*** Opening Given records ***

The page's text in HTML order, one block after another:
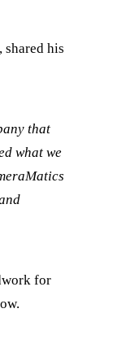
his
that
what we
for
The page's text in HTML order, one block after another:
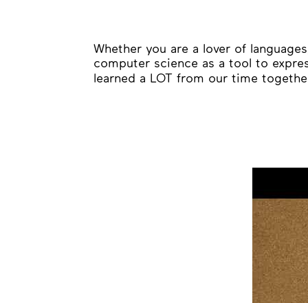
Whether you are a lover of
computer science as a tool to
learned a LOT from our time
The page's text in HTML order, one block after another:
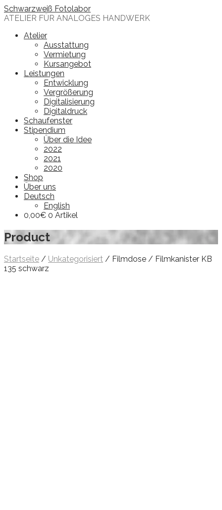
Skip
to
Schwarzweiß Fotolabor
ATELIER FÜR ANALOGES HANDWERK
Atelier
Ausstattung
Vermietung
Kursangebot
Leistungen
Entwicklung
Vergrößerung
Digitalisierung
Digitaldruck
Schaufenster
Stipendium
Über die Idee
2022
2021
2020
Shop
Über uns
Deutsch
English
0,00€ 0 Artikel
Product
Startseite / Unkategorisiert / Filmdose / Filmkanister KB
135 schwarz

*** Closing Given records ***

The entries are to be transcribed in full. Their pictures are not.

**Finished exercise:**
The page's text in HTML order, one block after another:
his
that
what we
for
The page's text in HTML order, one block after another:
Whether you are a lover of
computer science as a tool to
learned a LOT from our time
The page's text in HTML order, one block after another:
Skip
to
Schwarzweiß Fotolabor
ATELIER FÜR ANALOGES HANDWERK
Atelier
Ausstattung
Vermietung
Kursangebot
Leistungen
Entwicklung
Vergrößerung
Digitalisierung
Digitaldruck
Schaufenster
Stipendium
Über die Idee
2022
2021
2020
Shop
Über uns
Deutsch
English
0,00€ 0 Artikel
Product
Startseite / Unkategorisiert / Filmdose / Filmkanister KB
135 schwarz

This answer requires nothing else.